Mobilisation des Sans Terre devant le Palais présidentiel, Brasilia, 12 février 2014

Mobilisation des Sans Terre devant le Palais présidentiel, Brasilia, 12 février 2014

Assemblée du Congrès national du MST, Brasilia, 11 février 2014

Le sixième Congrès national du Mouvement des travailleurs ruraux Sans Terre (MST) s’est achevé vendredi dernier, 14 février. De lundi à vendredi, 14 000 militant-e-s Sans Terre ont monté leur campement au centre de la capitale Brasilia et débattu de l’avenir de la lutte pour la terre au Brésil, des alliances à réaliser entre travailleurs ruraux et urbains pour affronter le capitalisme financier et l’agronégoce, de la libération de la femme. Le mot d’ordre qui a donné le ton du Congrès: « Lutter! Construire la Réforme Agraire Populaire. »

Un nouveau modèle de Réforme Agraire

Les débats n’ont pas évité les difficultés affrontées par le MST. Elles étaient résumées par João Pedro Stedile, dirigeant national du MST: depuis les années 2000, une avalanche de capital étranger a déboulé sur les terres brésiliennes. Conséquence: 85% des terres agricoles sont contrôlées aujourd’hui par les firmes de l’agronégoce, et recouvertes par les monocultures de soja, maïs, eucaliptus, destinés à l’exportation. Ce modèle de production entraîne un renforcement de la concentration des terres, et expulse les travailleurs ruraux  de la campagne. Pour compléter le tableau, le lobby de l’agronégoce domine largement les médias et la classe politique, au-delà des différences partisanes. Ces facteurs expliquent le recul de la réforme agraire au cours de la dernière décennie.

Tout n’est pourtant pas perdu. Comme le soulignait Stedile, « l’agronégoce est temporaire. Il va succomber sous ses propres contradictions »: ce modèle de production empoisonne terres et travailleurs par l’usage intensif de produits agrotoxiques, ne crée pas d’emplois, entraîne une désindustrialisation du pays et place le Brésil dans une situation de dépendance face à la demande en matières premières – et la fluctuation de leurs prix – sur le marché mondial.
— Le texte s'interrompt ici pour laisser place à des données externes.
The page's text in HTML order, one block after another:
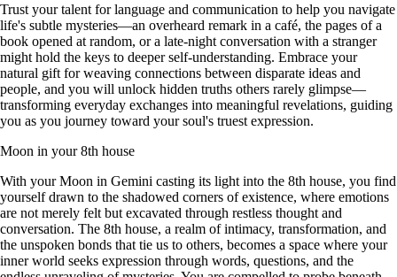
Trust your talent for language and communication to help you navigate
life's subtle mysteries—an overheard remark in a café, the pages of a
book opened at random, or a late-night conversation with a stranger
might hold the keys to deeper self-understanding. Embrace your
natural gift for weaving connections between disparate ideas and
people, and you will unlock hidden truths others rarely glimpse—
transforming everyday exchanges into meaningful revelations, guiding
you as you journey toward your soul's truest expression.
Moon in your 8th house
With your Moon in Gemini casting its light into the 8th house, you find
yourself drawn to the shadowed corners of existence, where emotions
are not merely felt but excavated through restless thought and
conversation. The 8th house, a realm of intimacy, transformation, and
the unspoken bonds that tie us to others, becomes a space where your
inner world seeks expression through words, questions, and the

« Face à ce modèle, nous devons défendre un nouveau type de Réforme Agraire », a martelé João Pedro Stedile: une Réforme Agraire Populaire, qui va au-delà de la simple redistribution des terres: elle implique un changement de la matrice productive de l’agriculture brésilienne, fondé sur les principes de l’agro-écologie, le développement d’agro-industries décentralisées produisant des aliments destinés au marché intérieur, le développement de l’éducation et l’accès aux services de santé à la campagne.

Reprise des luttes

Un vaste programme, qui ne pourra être appliqué, selon Stedile, que si l’ensemble des organisations de travailleurs du pays unissent leur lutte à celle du MST, à travers d’une reprise générale des luttes sociales. Le jeudi soir (13 février), Stedile appelait à l’unité de toutes les composantes de la gauche au cours d’un acte politique en faveur de la réforme agraire, regroupant des secteurs larges de la société, des évêques au très à gauche PSTU (Parti socialiste des travailles unifiés), en passant par le secrétaire général de la présidence, Gilmar Carvalho (PT, Parti des Travailleurs).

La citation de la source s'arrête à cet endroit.